Category Archives: blogstory

Words

There are things
I could say
There are things
I don’t
And things I should
And things I won’t

There would be no difference
These words never will change
How you feel
And even if they did
After all this time
I know it wouldn’t be real

You love her
You hate her
The very mention of her
Sends you into so many emotions
It has been a year
Still you cannot shake her
I have never seen you in this place before

You, the one quick to make fun
The one rarely serious
Willing to give up
Anything
Everything
For her

I love you
But you do not
Love me as much as
Half of the love
You still feel for her

So watch me
Encourage you
To find someone new
To get out in the world
To be happy

While I know
I can never change your feelings
And allow you to forget her
I can never earn after eight years
the same trust
You have given her
In a matter of months

Caleb

My longish distance( he lives in a town over) text dumped me. Which is fine, I was going to dump him, just wanted to do it in person. He and I were never close, just friends really. A guy that goes to my school told me that he liked me so I asked him out, and we went geocaching last Saturday. We’ll call him Caleb. Caleb really likes computers and is a total geek. I got him hooked on Doctor Who and he is trying to get me to like Star Wars.(Sorry to disappoint you guys, I don’t love Star Wars) Caleb and I have been really good friends the past two years, so we’ll see how this works out.

Jealous?

I love to sing. I have always identified myself as a singer. My exfriend, Amy is a singer too. We were in the same choir and she got the only solo- I was upset I didn’t get it, but my range is no longer first soprano. We grew apart and by that I mean she kicked me to the curb. I can give examples… But I am really trying not to be bitter. ANYWAYS She and I both auditioned for the school musical… I didn’t get in, she did(choir member). One of my friends, Nick, got a small role in the musical. And I am really happy for him, his voice has really improved and he deserves the role. I also have some friends working behind the scenes in tech crew. All of my friends want me to go to the musical. Normally it would be right up my ally. I wanted to go to the musical last year but couldn’t because I was busy.  I should go, support my friends, and have a good time…BUT the thought of it makes my stomach churn. I am fine with not getting in, I am fine that my friend got in, happy even, I am not fine that Amy got in. Why? Am I jealous? I wanted a role, but I am fine with not getting one, Have a lot on my plate anyways. But I can’t stand the thought of seeing her there.  Like she’s mocking me. Reminding me she’s better than me…idk. Am I jealous or what? Why do I care?

Water

My stepdad holds up a wine glass. Brown water swashes daring to fall out. He is making a big fuss about the glass. I don’t understand. It’s just a dirty wine glass filled with water to wash it.
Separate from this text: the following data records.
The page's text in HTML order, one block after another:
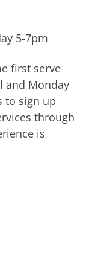
5-7pm
first serve
and Monday
to sign up
through
is
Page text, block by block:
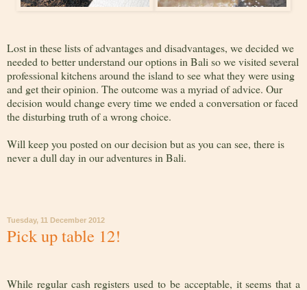
Lost in these lists of advantages and disadvantages, we decided we
needed to better understand our options in Bali so we visited several
professional kitchens around the island to see what they were using
and get their opinion. The outcome was a myriad of advice. Our
decision would change every time we ended a conversation or faced
the disturbing truth of a wrong choice.
Will keep you posted on our decision but as you can see, there is
never a dull day in our adventures in Bali.
Tuesday, 11 December 2012
Pick up table 12!
While regular cash registers used to be acceptable, it seems that a
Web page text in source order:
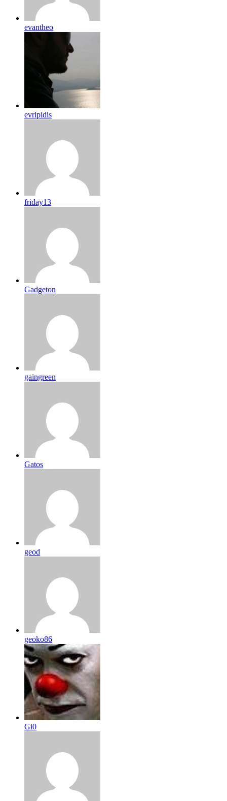
evantheo
evripidis
friday13
Gadgeton
gaingreen
Gatos
geod
geoko86
Gi0
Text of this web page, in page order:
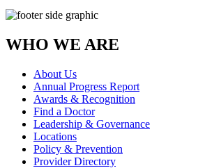
WHO WE ARE
About Us
Annual Progress Report
Awards & Recognition
Find a Doctor
Leadership & Governance
Locations
Policy & Prevention
Provider Directory
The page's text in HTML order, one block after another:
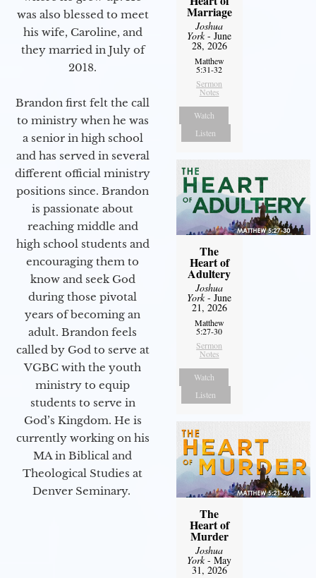
was also blessed to meet
his wife, Caroline, and
they married in July of
2018.
Brandon first felt the call
to ministry when he was
a senior in high school
and has served in several
different official ministry
positions since. Brandon
is passionate about
reaching middle and
high school students and
encouraging them to
know and seek God
during those pivotal
years of becoming an
adult. Brandon feels
called by God to serve at
VGBC with the youth
ministry to equip
students to serve in
God’s Kingdom. He is
currently working on his
MA in Biblical and
Theological Studies at
Denver Seminary.
Marriage
Joshua
York- June
28, 2026
Matthew
5:31-32
Sermon
Notes
Watch
Listen
The
Heart of
Adultery
Joshua
York- June
21, 2026
Matthew
5:27-30
Sermon
Notes
Watch
Listen
The
Heart of
Murder
Joshua
York- May
31, 2026
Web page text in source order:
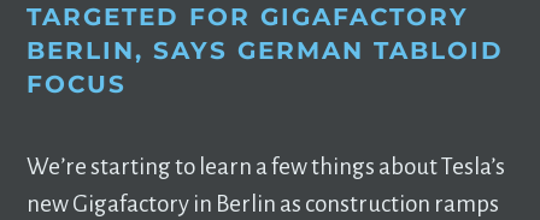
TARGETED FOR GIGAFACTORY
BERLIN, SAYS GERMAN TABLOID
FOCUS
We’re starting to learn a few things about Tesla’s
new Gigafactory in Berlin as construction ramps
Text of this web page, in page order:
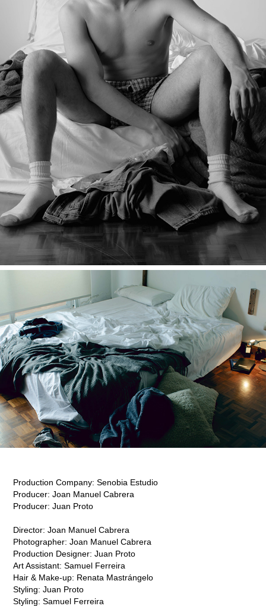
Production Company:Senobia Estudio
Producer:Joan Manuel Cabrera
Producer:Juan Proto​​​​​​​
Director:Joan Manuel Cabrera
Photographer:Joan Manuel Cabrera
Production Designer:Juan Proto
Art Assistant:Samuel Ferreira
Hair & Make-up: Renata Mastrángelo
Styling:Juan Proto
Styling: Samuel Ferreira
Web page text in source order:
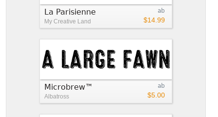
ab
$14.99
La Parisienne
My Creative Land
ab
$5.00
Microbrew™
Albatross
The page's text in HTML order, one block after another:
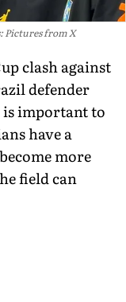
Pictures from X
clash against
defender
important to
have a
more
field can
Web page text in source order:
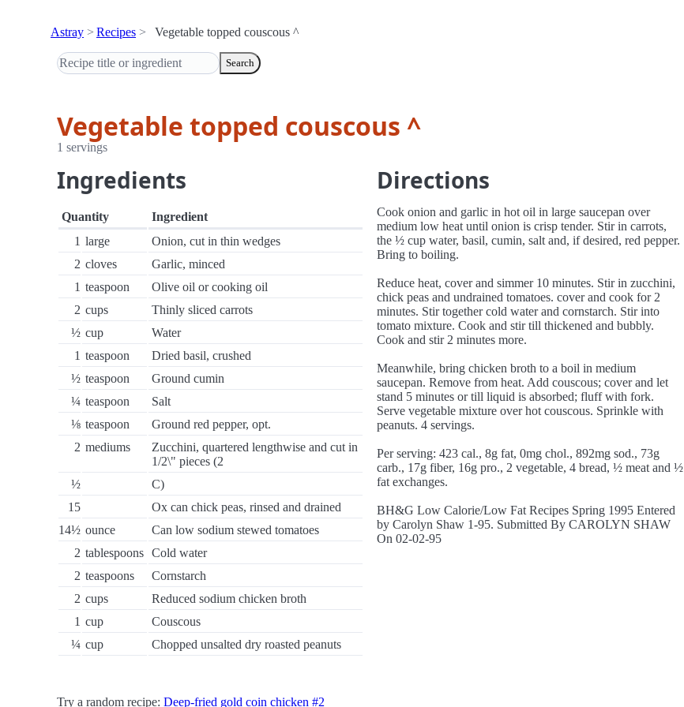
Astray Recipes Vegetable topped couscous ^
Search
Vegetable topped couscous ^
1 servings
Ingredients
Quantity
Ingredient
1 large
Onion, cut in thin wedges
2 cloves
Garlic, minced
1 teaspoon
Olive oil or cooking oil
2 cups
Thinly sliced carrots
½ cup
Water
1 teaspoon
Dried basil, crushed
½ teaspoon
Ground cumin
¼ teaspoon
Salt
⅛ teaspoon
Ground red pepper, opt.
2 mediums
Zucchini, quartered lengthwise and cut in
1/2\" pieces (2
½
C)
15
Ox can chick peas, rinsed and drained
14½ ounce
Can low sodium stewed tomatoes
2 tablespoons Cold water
2 teaspoons
Cornstarch
2 cups
Reduced sodium chicken broth
1 cup
Couscous
¼ cup Chopped unsalted dry roasted peanuts
Directions
Cook onion and garlic in hot oil in large saucepan over
medium low heat until onion is crisp tender. Stir in carrots,
the ½ cup water, basil, cumin, salt and, if desired, red pepper.
Bring to boiling.
Reduce heat, cover and simmer 10 minutes. Stir in zucchini,
chick peas and undrained tomatoes. cover and cook for 2
minutes. Stir together cold water and cornstarch. Stir into
tomato mixture. Cook and stir till thickened and bubbly.
Cook and stir 2 minutes more.
Meanwhile, bring chicken broth to a boil in medium
saucepan. Remove from heat. Add couscous; cover and let
stand 5 minutes or till liquid is absorbed; fluff with fork.
Serve vegetable mixture over hot couscous. Sprinkle with
peanuts. 4 servings.
Per serving: 423 cal., 8g fat, 0mg chol., 892mg sod., 73g
carb., 17g fiber, 16g pro., 2 vegetable, 4 bread, ½ meat and ½
fat exchanges.
BH&G Low Calorie/Low Fat Recipes Spring 1995 Entered
by Carolyn Shaw 1-95. Submitted By CAROLYN SHAW
On 02-02-95
Try a random recipe: Deep-fried gold coin chicken #2
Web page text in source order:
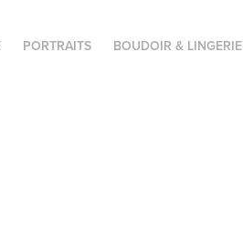
PORTRAITS BOUDOIR & LINGERIE
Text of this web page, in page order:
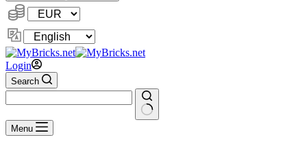
Currency:
Change
Language
Login
Search
No
results
Menu

That is, I don’t get it until he tells me that water came out of our sink, brown.

Just my dramatic account 🙂

New Year

For most people the new year is a time of looking forward to make improvements in your life. For me it is a time to reflect. I hope you all have a happy 2014, and I hope when reflecting on 2013 you don’t have any regrets. Happy New Year! 🙂

A hard time for me

There was a time when I felt like my core being had been ripped from me. I love to write and to sing, but at the time I didn’t feel good enough. I don’t know why, I had always been confident before and nothing horribly embarrassing happened. Just woke up one day and I felt like I had been living a lie. I am not a good singer, I love to sing, but I can’t. I felt like that sentence was on replay in my head. It hurt, the thing I always go to make myself feel better I couldn’t do right. But that was who I am, then all the sudden it was gone. Maybe I was comparing myself to others when it came to music, but the same happened for writing and I don’t have anyone to compare myself to there. Maybe it was because I had just had a falling out with who I thought was my best friend and felt bad because no one else wanted to be my friend. I’ll be honest, I am that annoying girl who sings in the hallways. I used to sing because it made me happy, but during this time I felt like I was singing to fill a void. The empty part when my friend should be talking, instead of pointing and laughing at me when she thinks I don’t notice. Then I read this http://www.diaryforteens.com/mydiary/ (if it isn’t there search the climb by Emmalie ostler-Miller) I realized that other people had problems too. Again I don’t know why this made a difference, I just woke up one day and the weight was gone. Full disclosure I am nervous now about singing in front of people during choir practice,(It doesn’t feel like anyone is listening in the halls) but I don’t dwell on not being a good singer. Writing wise I am fine with others reading my work, as long as I feel it is ready. If you are going through a hard time remember that you are important and that the longer you persevere the closer you are to better day.

First post

Ok so I’ve tried to write this a few times now and I realized something. The whole point of me writing this is that I can be myself and not worry about people judging me. I feel like I’m a different person around my family, around my friends, but who does that make me? So I decided to create a place where I could be myself and no one has to read it if they don’t want to. So in a nut shell this is me uncensored.